Error : invalid conversion from 'const char*' to 'char*' [-fpermissive]

Question

first of all this is not duplicate one because same error Question asked before but in different context

1

code

#include<iostream>
#include<cstring>

int main()
{
    const char *s1;
    const char *s2="bonapart";
    
    s1=new char[strlen(s2)+1];
    strcpy(s1,s2);
    
    std::cout<<s1;
}

Output

[Error] invalid conversion from 'const char*' to 'char*' [-fpermissive]

Why such error ?

If I replace const char *s1 by char *s1 compile fine. But I think this const only saying that s1 is pointing to constant string means we can't modify that string whom it is pointing. It does not mean that s1 is constant ptr. please put some light on this.

Answer 1

Why such error ?

Look at the declaration of strcpy:

char* strcpy( char* dest, const char* src );

Pay particular attention to the first parameter. And very particular attention to the type of the first parameter: char*. It isn't const char*.

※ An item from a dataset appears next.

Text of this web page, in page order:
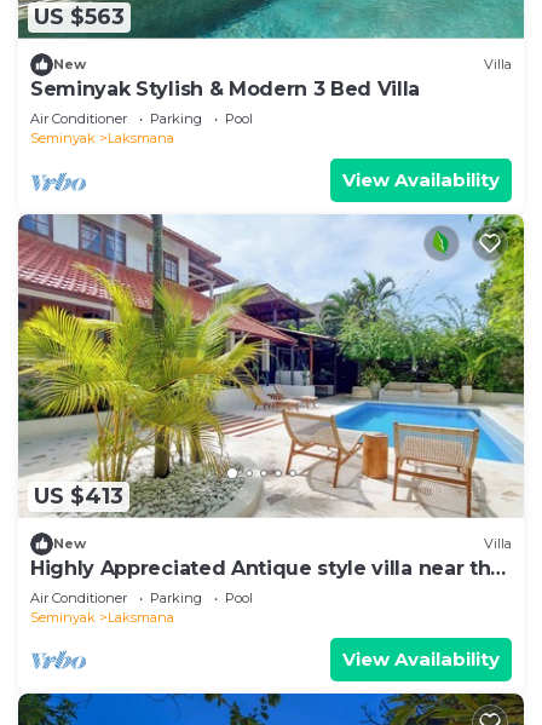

Now, look at the type of the argument that you pass.

const char *s1;

It's not char*. It's const char*. You cannot pass a const char* into a function that accepts char* because former is not convertible to the latter, as the diagnostic message explains.

But I think this const only saying that s1 is pointing to constant string means we can't modify that string whom it is pointing.

That's exactly what const bchar* means. So, how do you expect strcpy to modify the content of the pointed string when you know that it cannot be modified? _{Technically in this case the pointed string isn't const, it's just pointed by a pointer-to-const}

Answer 2

As you say, const char *s1; means that the string pointed at by s1 is not modifyable.

On the other hand, strcpy(s1,s2); will modify the string pointed at by s1.

This is against the condition "the string pointed at by s1 is not modifyable".